If the ContinueOnError property is true, no error is caught when the project is executed, even if a Catch node is used.
Inputs
- Connection Id - The connection ID returned from the Connect node (optional if credentials are provided).
Options
- Credentials - Database credentials (optional if using Connection ID). This allows creating batches without a Connect node.
Output
- Batch Id - A unique identifier for the batch transaction.
How It Works
The Create Batch node starts a new transaction on the ClickHouse database. When executed, the node:
- Validates inputs and determines connection method (connection ID or credentials)
- Begins a new database transaction on the connection
- Generates a unique batch ID
- Stores the transaction in the internal batch pool
- Returns the batch ID for use in subsequent Execute Query/Non Query operations
- Transaction remains open until Send Batch is called
Requirements
- Either a valid connection ID from Connect node OR database credentials
- The connection must be active and not already have an uncommitted transaction
Error Handling
The node will return specific errors in the following cases:
- ErrInvalidArg - Neither connection ID nor credentials were provided
- ErrNotFound - Connection ID not found
- Database transaction errors (connection lost, server issues)
Usage Notes
- The batch ID should be passed to Execute Query and Execute Non Query nodes
- All operations using the same batch ID will be part of the same transaction
- Transactions must be committed using the Send Batch node
- If an error occurs before Send Batch, the transaction is automatically rolled back
- Multiple batches can be active simultaneously on different connections
- Batch transactions ensure atomicity - all operations succeed or all fail
Transaction Scope
What happens in a batch transaction:
- All SQL commands are queued
- No changes are visible to other connections
- Changes are isolated until commit
- Commands can be queries or non-queries
- Transaction can be rolled back before commit
What is NOT included:
- Operations outside the batch ID scope
- DDL operations (may commit immediately depending on ClickHouse settings)

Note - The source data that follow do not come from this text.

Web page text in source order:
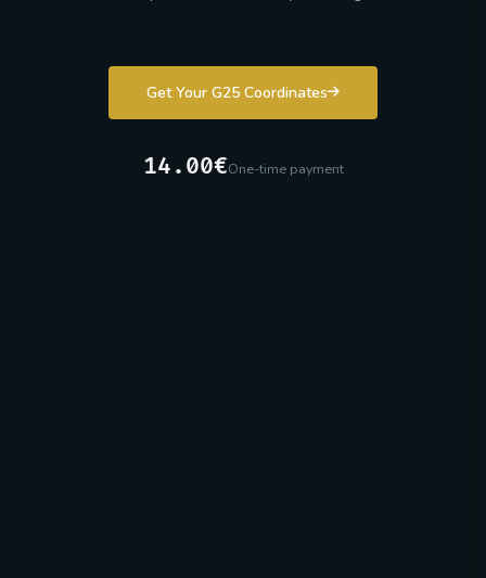
Get Your G25 Coordinates
14.00€One-time payment
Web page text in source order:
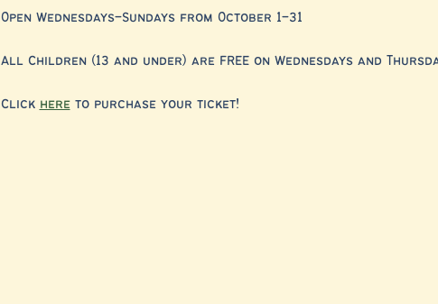
Open Wednesdays–Sundays from October 1–31
All Children (13 and under) are FREE on Wednesdays and
Click here to purchase your ticket!
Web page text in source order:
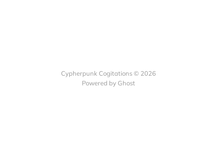
Cypherpunk Cogitations © 2026
Powered by Ghost
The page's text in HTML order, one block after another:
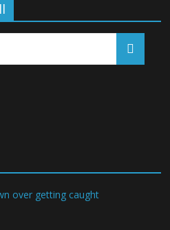
over getting caught
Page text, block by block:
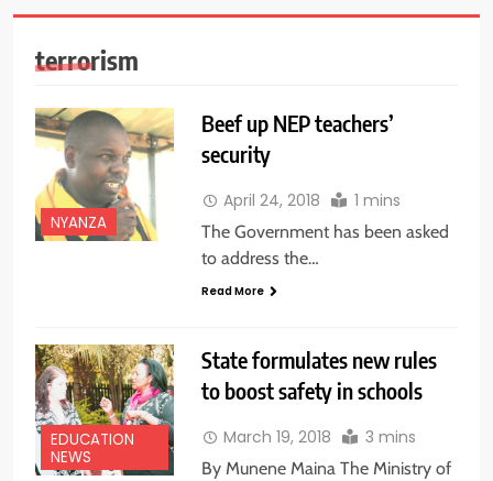
terrorism
NYANZA
Beef up NEP teachers’
security
April 24, 2018 1 mins
The Government has been asked
to address the…
Read More
EDUCATION
NEWS
State formulates new rules
to boost safety in schools
March 19, 2018 3 mins
By Munene Maina The Ministry of
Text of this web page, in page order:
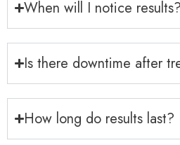
When will I notice results?
Is there downtime after
How long do results last?
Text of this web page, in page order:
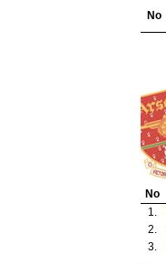
No
No
1.
2.
3.
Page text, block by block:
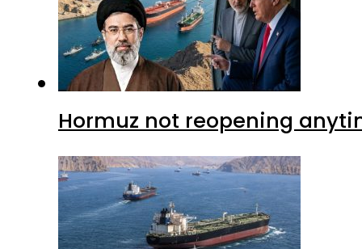
Hormuz not reopening
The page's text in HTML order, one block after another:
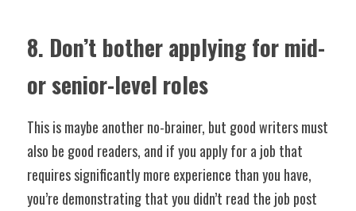
8. Don’t bother applying for mid-
or senior-level roles
This is maybe another no-brainer, but good writers must
also be good readers, and if you apply for a job that
requires significantly more experience than you have,
you’re demonstrating that you didn’t read the job post
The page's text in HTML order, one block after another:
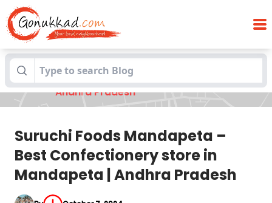
Blogs
Suruchi Foods Mandapeta – Best
Confectionery store in Mandapeta |
Andhra Pradesh
Suruchi Foods Mandapeta –
Best Confectionery store in
Mandapeta | Andhra Pradesh
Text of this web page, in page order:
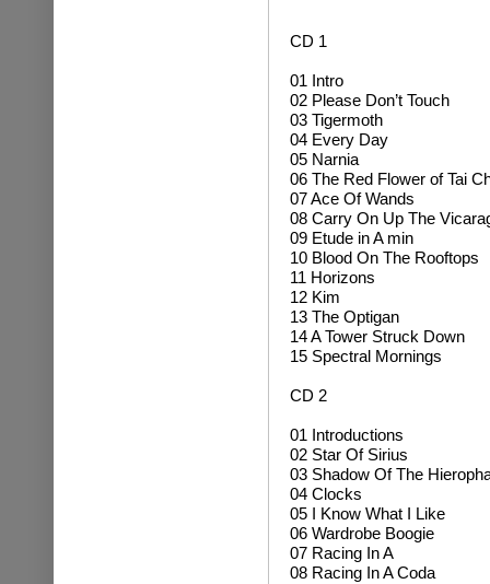
CD 1
01 Intro
02 Please Don’t Touch
03 Tigermoth
04 Every Day
05 Narnia
06 The Red Flower of Tai
07 Ace Of Wands
08 Carry On Up The
09 Etude in A min
10 Blood On The Rooftops
11 Horizons
12 Kim
13 The Optigan
14 A Tower Struck Down
15 Spectral Mornings
CD 2
01 Introductions
02 Star Of Sirius
03 Shadow Of The
04 Clocks
05 I Know What I Like
06 Wardrobe Boogie
07 Racing In A
08 Racing In A Coda
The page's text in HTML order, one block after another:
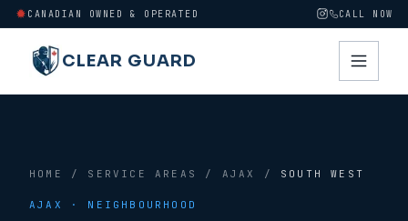
CANADIAN OWNED & OPERATED CALL NOW
CLEAR GUARD
HOME / SERVICE AREAS / AJAX / SOUTH WEST
AJAX · NEIGHBOURHOOD
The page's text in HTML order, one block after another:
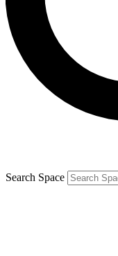
Contact me
brands
By submitting your
and are aged 16 or
Search Space
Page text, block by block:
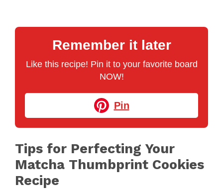
Remember it later
Like this recipe! Pin it to your favorite board
NOW!
Pin
Tips for Perfecting Your
Matcha Thumbprint Cookies
Recipe
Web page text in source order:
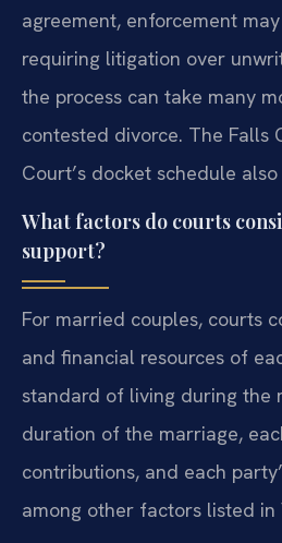
agreement, enforcement
requiring litigation over
the process can take many
contested divorce. The Falls
Court’s docket schedule
What factors do courts
support?
For married couples, courts
and financial resources of
standard of living during the
duration of the marriage,
contributions, and each
among other factors listed in
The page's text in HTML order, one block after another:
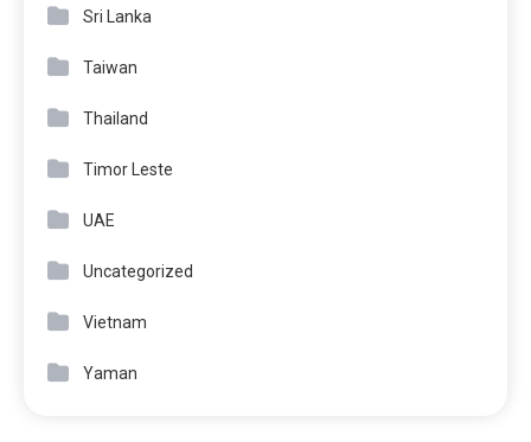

Example 1: Basic Batch Transaction
Scenario: Insert multiple records as an atomic operation
Flow:
- Connect to database
- Create Batch → Get batch ID
- Execute Non Query with batch ID → Insert record 1
- Execute Non Query with batch ID → Insert record 2
- Execute Non Query with batch ID → Insert record 3
- Send Batch → Commit all inserts
- Disconnect
Inputs:
- Connection Id: (from Connect node)
Output:
Batch Id: "7c9e6679-7425-40de-944b-e07fc1f90ae7"
Example 2: Transfer Data Between Tables
Scenario: Move data from a staging table to production table atomically
Create Batch Inputs:
- Connection Id: (from Connect node)
Execute Non Query 1 (with batch_id):
INSERT INTO production_table
SELECT * FROM staging_table
WHERE processed = false
Execute Non Query 2 (with batch_id):
ALTER TABLE staging_table
UPDATE processed = true
WHERE processed = false
Send Batch:
- Batch Id: (from Create Batch node)
Result: Data is moved and marked as processed in a single atomic transaction.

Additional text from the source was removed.